For more on The Lacuna, read this excerpt from BookPage’s November interview with Kingsolver:
It’s the epic story of Harrison William Shepherd, a young boy whose Mexican mother takes him back to her home country in the 1930s after splitting with his father, a Washington, D.C., bureaucrat … The novel is a brilliant mix of truth and fiction, history and imagination, presented as a compilation of Harrison’s journals, along with newspaper clippings and other notes that make for a compelling and utterly believable read … For Kingsolver, this book was her exploration of that “in between” space where pieces are missing and the truth is hidden. She also set out to probe the question:
Do artists have a responsibility to address social issues and express their opinions?

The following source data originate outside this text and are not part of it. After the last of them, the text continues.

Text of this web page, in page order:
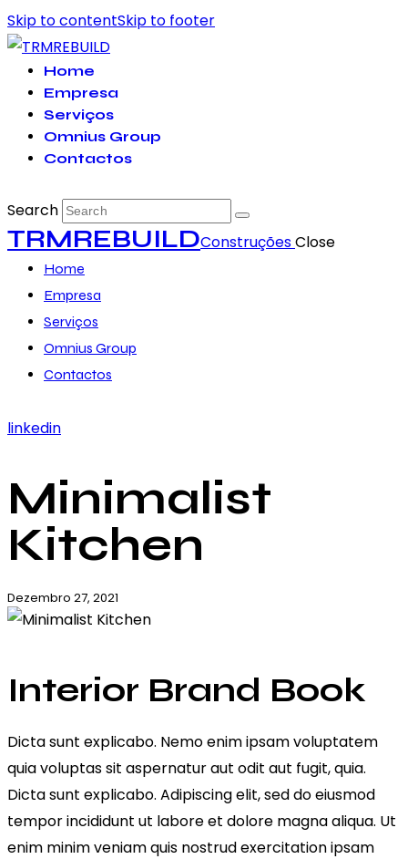
Skip to contentSkip to footer
Home
Empresa
Serviços
Omnius Group
Contactos
Search
TRMREBUILDConstruçõesClose
Home
Empresa
Serviços
Omnius Group
Contactos
linkedin
Minimalist
Kitchen
Dezembro 27, 2021
Interior Brand Book
Dicta sunt explicabo. Nemo enim ipsam voluptatem
quia voluptas sit aspernatur aut odit aut fugit, quia.
Dicta sunt explicabo. Adipiscing elit, sed do eiusmod
tempor incididunt ut labore et dolore magna aliqua. Ut
enim minim veniam quis nostrud exercitation ipsam
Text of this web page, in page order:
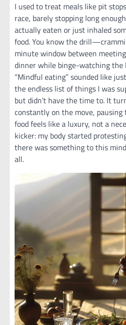
I used to treat meals like pit
race, barely stopping long
actually eaten or just inhaled
food. You know the
minute window between
dinner while binge-watching the
“Mindful eating” sounded like
the endless list of things I was
but didn’t have the time to. It
constantly on the move,
food feels like a luxury, not a
kicker: my body started
there was something to this
all.
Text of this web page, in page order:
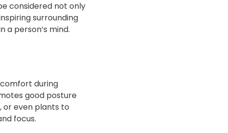
considered not only
surrounding
person’s mind.
during
good posture
or even plants to
focus.
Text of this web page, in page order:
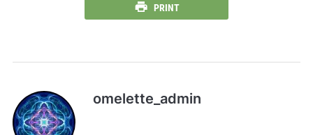
PRINT
omelette_admin
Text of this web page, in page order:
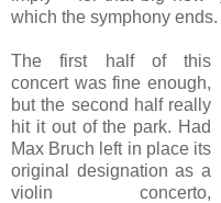
which the symphony ends.
The first half of this
concert was fine enough,
but the second half really
hit it out of the park. Had
Max Bruch left in place its
original designation as a
violin concerto,
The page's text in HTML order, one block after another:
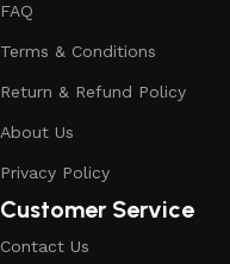
FAQ
Terms & Conditions
Return & Refund Policy
About Us
Privacy Policy
Customer Service
Contact Us
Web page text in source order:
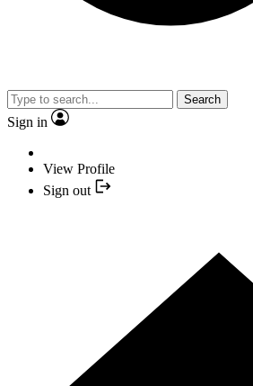
Search
Sign in
View Profile
Sign out
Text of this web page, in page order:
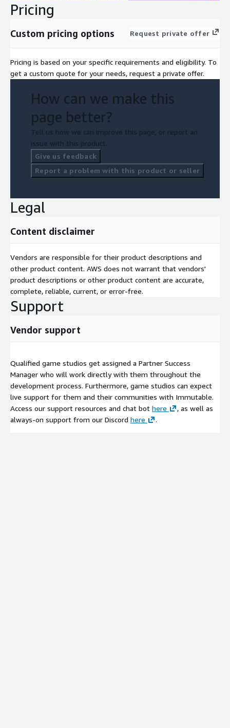
Pricing
Custom pricing options Request private offer
Pricing is based on your specific requirements and eligibility. To
get a custom quote for your needs, request a private offer.
How can we make this
page better?
Tell us how we can improve this page, or report an
issue with this product.
Give us feedback
Report a problem with this product or seller
Legal
Content disclaimer
Vendors are responsible for their product descriptions and
other product content. AWS does not warrant that vendors'
product descriptions or other product content are accurate,
complete, reliable, current, or error-free.
Support
Vendor support
Qualified game studios get assigned a Partner Success
Manager who will work directly with them throughout the
development process. Furthermore, game studios can expect
live support for them and their communities with Immutable.
Access our support resources and chat bot here
, as well as
always-on support from our Discord here .
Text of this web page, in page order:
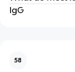
IgG
58
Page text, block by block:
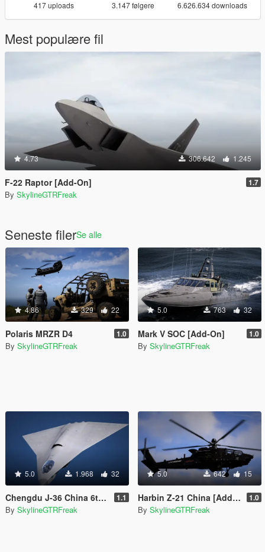
417 uploads 3.147 følgere 6.626.634 downloads
Mest populære fil
4.73 306.642 1.245
F-22 Raptor [Add-On] 1.7
By SkylineGTRFreak
Seneste filerSe alle
4.86 329 22
Polaris MRZR D4 1.0
By SkylineGTRFreak
5.0 763 32
Mark V SOC [Add-On] 1.0
By SkylineGTRFreak
5.0 1.968 32
Chengdu J-36 China 6th Gen Fighter [Add-On | VehFuncs V] 1.1
By SkylineGTRFreak
5.0 642 15
Harbin Z-21 China [Add-On] 1.0
By SkylineGTRFreak
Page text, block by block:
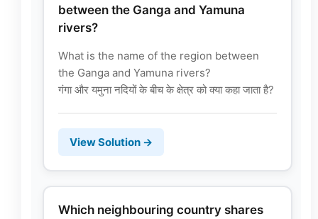
between the Ganga and Yamuna
rivers?
What is the name of the region between
the Ganga and Yamuna rivers?
गंगा और यमुना नदियों के बीच के क्षेत्र को क्या कहा जाता है?
View Solution →
Which neighbouring country shares
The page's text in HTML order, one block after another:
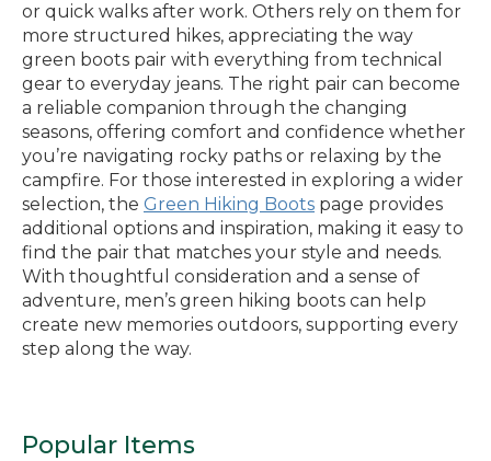
or quick walks after work. Others rely on them for
more structured hikes, appreciating the way
green boots pair with everything from technical
gear to everyday jeans. The right pair can become
a reliable companion through the changing
seasons, offering comfort and confidence whether
you’re navigating rocky paths or relaxing by the
campfire. For those interested in exploring a wider
selection, the Green Hiking Boots page provides
additional options and inspiration, making it easy to
find the pair that matches your style and needs.
With thoughtful consideration and a sense of
adventure, men’s green hiking boots can help
create new memories outdoors, supporting every
step along the way.
Popular Items
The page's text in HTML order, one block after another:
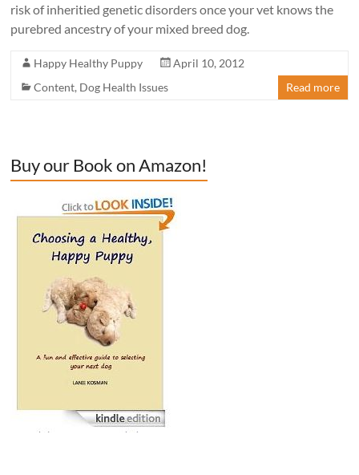
risk of inheritied genetic disorders once your vet knows the
purebred ancestry of your mixed breed dog.
Happy Healthy Puppy
April 10, 2012
Content, Dog Health Issues Read more
Buy our Book on Amazon!
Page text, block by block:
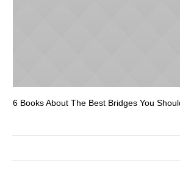
6 Books About The Best Bridges You

Kingsolver was up against some stiff competition: Lorrie Moore, Hilary Mantel . . . Do you agree that The Lacuna was the best novel written by a woman (and published in the UK) this year?




I’ve never read LACUNA but it’s nice Barbara got the award. Perhaps I’ll add it to my TBR pile.
I haven’t yet read Lacuna, either, but I love Prodigal Summer by Kingsolver.
I didn’t like Lacuna at all.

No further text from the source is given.